Go over these records and count the lines with the string "secretstalker" in them; the count is all that should be returned.
##### MATERIAL FOR THIS TASK
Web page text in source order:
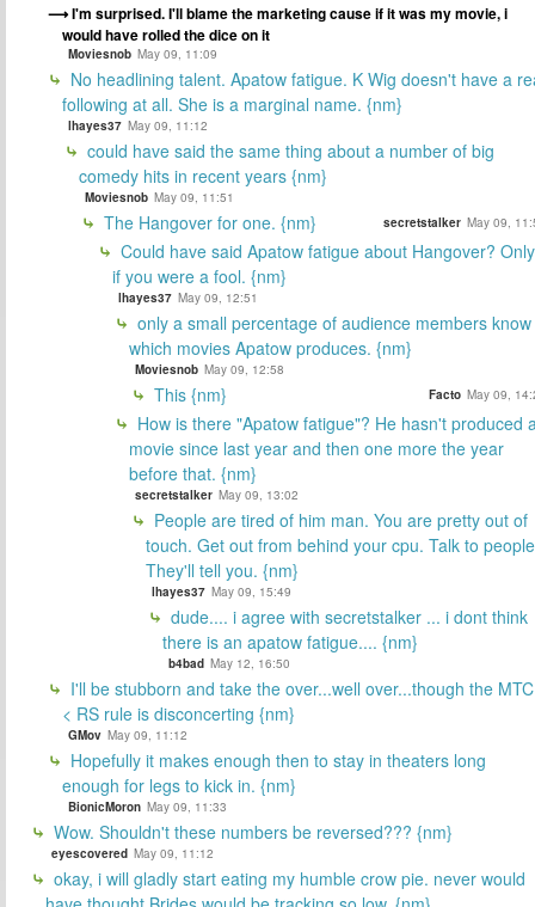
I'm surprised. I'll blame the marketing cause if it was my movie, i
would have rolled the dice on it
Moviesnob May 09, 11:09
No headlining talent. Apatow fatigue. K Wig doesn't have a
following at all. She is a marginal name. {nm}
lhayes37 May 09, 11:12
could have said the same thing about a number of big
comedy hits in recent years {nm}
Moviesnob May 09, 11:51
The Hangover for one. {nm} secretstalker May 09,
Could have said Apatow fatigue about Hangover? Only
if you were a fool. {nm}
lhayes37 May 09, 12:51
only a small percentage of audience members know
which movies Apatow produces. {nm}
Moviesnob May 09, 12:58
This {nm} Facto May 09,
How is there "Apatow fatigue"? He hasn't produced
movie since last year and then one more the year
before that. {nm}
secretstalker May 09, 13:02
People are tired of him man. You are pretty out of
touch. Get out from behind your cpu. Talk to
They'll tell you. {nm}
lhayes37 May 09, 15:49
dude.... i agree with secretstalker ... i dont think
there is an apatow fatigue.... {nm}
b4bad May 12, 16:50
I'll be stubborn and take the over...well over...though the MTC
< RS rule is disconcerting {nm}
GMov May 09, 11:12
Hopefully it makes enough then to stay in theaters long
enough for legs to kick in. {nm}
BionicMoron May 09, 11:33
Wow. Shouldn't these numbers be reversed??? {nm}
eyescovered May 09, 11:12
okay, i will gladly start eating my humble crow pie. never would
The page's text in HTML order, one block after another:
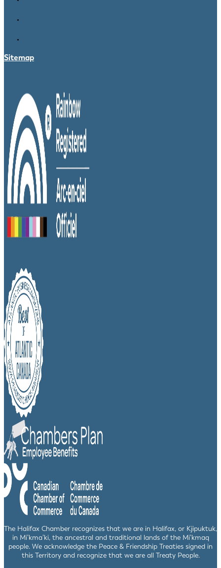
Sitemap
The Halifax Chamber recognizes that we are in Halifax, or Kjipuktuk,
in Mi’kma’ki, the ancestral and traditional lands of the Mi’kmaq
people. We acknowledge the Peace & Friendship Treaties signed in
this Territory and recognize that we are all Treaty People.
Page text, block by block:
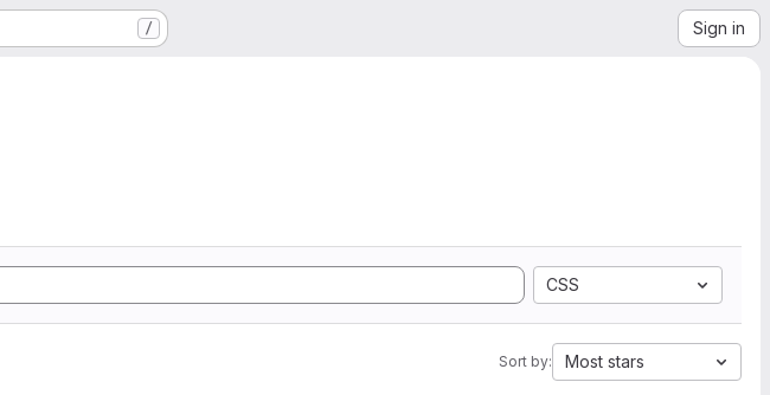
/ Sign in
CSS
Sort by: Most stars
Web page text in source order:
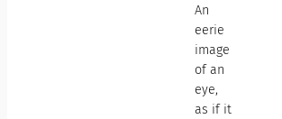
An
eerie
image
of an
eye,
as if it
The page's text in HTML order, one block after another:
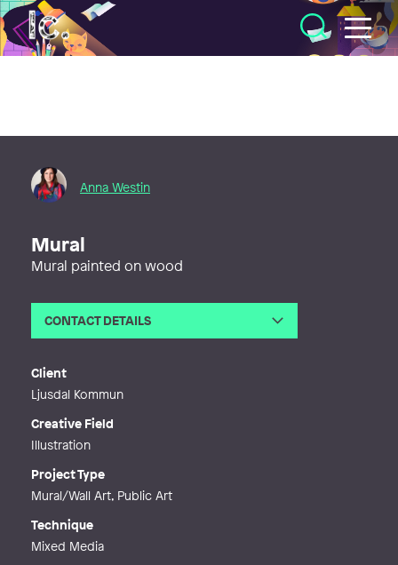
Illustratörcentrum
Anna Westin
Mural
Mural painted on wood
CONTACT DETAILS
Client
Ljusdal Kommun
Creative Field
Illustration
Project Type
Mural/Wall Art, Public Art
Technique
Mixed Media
##########
--- SOLUTION FOR THIS TASK ---
3